> PROBLEM STATEMENT: Reprint all entries without any alteration.

Entries taken from a collection
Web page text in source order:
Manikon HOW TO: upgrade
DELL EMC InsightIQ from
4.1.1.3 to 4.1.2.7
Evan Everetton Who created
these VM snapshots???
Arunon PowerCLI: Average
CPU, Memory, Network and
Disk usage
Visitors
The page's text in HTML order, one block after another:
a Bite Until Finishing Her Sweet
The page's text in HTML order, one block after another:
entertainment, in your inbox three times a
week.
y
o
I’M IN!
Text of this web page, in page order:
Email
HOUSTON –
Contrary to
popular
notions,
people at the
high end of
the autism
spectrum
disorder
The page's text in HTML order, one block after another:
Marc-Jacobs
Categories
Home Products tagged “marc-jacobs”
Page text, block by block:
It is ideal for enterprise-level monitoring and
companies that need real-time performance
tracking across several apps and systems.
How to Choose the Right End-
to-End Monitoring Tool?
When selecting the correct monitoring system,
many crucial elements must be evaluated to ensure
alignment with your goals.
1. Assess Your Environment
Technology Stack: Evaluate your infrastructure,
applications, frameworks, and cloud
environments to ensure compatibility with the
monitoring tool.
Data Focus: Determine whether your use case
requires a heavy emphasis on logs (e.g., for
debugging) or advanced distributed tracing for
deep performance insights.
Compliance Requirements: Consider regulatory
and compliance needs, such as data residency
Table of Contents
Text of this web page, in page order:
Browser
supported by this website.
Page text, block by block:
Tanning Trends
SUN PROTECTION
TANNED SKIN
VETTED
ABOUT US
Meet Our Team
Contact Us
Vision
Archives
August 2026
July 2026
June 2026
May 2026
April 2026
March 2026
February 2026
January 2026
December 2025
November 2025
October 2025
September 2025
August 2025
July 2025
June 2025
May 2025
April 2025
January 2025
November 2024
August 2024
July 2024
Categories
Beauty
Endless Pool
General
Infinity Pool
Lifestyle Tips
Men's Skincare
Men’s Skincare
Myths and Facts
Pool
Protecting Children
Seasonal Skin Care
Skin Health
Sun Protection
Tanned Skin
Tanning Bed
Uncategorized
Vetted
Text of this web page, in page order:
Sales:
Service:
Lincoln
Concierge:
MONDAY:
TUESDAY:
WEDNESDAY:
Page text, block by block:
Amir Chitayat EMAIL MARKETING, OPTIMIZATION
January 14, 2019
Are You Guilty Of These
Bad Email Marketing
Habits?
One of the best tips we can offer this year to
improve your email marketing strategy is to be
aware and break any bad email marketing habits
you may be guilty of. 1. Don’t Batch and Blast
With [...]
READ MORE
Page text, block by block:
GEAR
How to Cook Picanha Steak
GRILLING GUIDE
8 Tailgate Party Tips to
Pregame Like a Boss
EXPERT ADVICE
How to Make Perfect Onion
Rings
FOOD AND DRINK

> EXERCISE SOLUTION:
Web page text in source order:
Manikon HOW TO: upgrade
DELL EMC InsightIQ from
4.1.1.3 to 4.1.2.7
Evan Everetton Who created
these VM snapshots???
Arunon PowerCLI: Average
CPU, Memory, Network and
Disk usage
Visitors
The page's text in HTML order, one block after another:
a Bite Until Finishing Her Sweet
The page's text in HTML order, one block after another:
entertainment, in your inbox three times a
week.
y
o
I’M IN!
Text of this web page, in page order:
Email
HOUSTON –
Contrary to
popular
notions,
people at the
high end of
the autism
spectrum
disorder
The page's text in HTML order, one block after another:
Marc-Jacobs
Categories
Home Products tagged “marc-jacobs”
Page text, block by block:
It is ideal for enterprise-level monitoring and
companies that need real-time performance
tracking across several apps and systems.
How to Choose the Right End-
to-End Monitoring Tool?
When selecting the correct monitoring system,
many crucial elements must be evaluated to ensure
alignment with your goals.
1. Assess Your Environment
Technology Stack: Evaluate your infrastructure,
applications, frameworks, and cloud
environments to ensure compatibility with the
monitoring tool.
Data Focus: Determine whether your use case
requires a heavy emphasis on logs (e.g., for
debugging) or advanced distributed tracing for
deep performance insights.
Compliance Requirements: Consider regulatory
and compliance needs, such as data residency
Table of Contents
Text of this web page, in page order:
Browser
supported by this website.
Page text, block by block:
Tanning Trends
SUN PROTECTION
TANNED SKIN
VETTED
ABOUT US
Meet Our Team
Contact Us
Vision
Archives
August 2026
July 2026
June 2026
May 2026
April 2026
March 2026
February 2026
January 2026
December 2025
November 2025
October 2025
September 2025
August 2025
July 2025
June 2025
May 2025
April 2025
January 2025
November 2024
August 2024
July 2024
Categories
Beauty
Endless Pool
General
Infinity Pool
Lifestyle Tips
Men's Skincare
Men’s Skincare
Myths and Facts
Pool
Protecting Children
Seasonal Skin Care
Skin Health
Sun Protection
Tanned Skin
Tanning Bed
Uncategorized
Vetted
Text of this web page, in page order:
Sales:
Service:
Lincoln
Concierge:
MONDAY:
TUESDAY:
WEDNESDAY:
Page text, block by block:
Amir Chitayat EMAIL MARKETING, OPTIMIZATION
January 14, 2019
Are You Guilty Of These
Bad Email Marketing
Habits?
One of the best tips we can offer this year to
improve your email marketing strategy is to be
aware and break any bad email marketing habits
you may be guilty of. 1. Don’t Batch and Blast
With [...]
READ MORE
Page text, block by block:
GEAR
How to Cook Picanha Steak
GRILLING GUIDE
8 Tailgate Party Tips to
Pregame Like a Boss
EXPERT ADVICE
How to Make Perfect Onion
Rings
FOOD AND DRINK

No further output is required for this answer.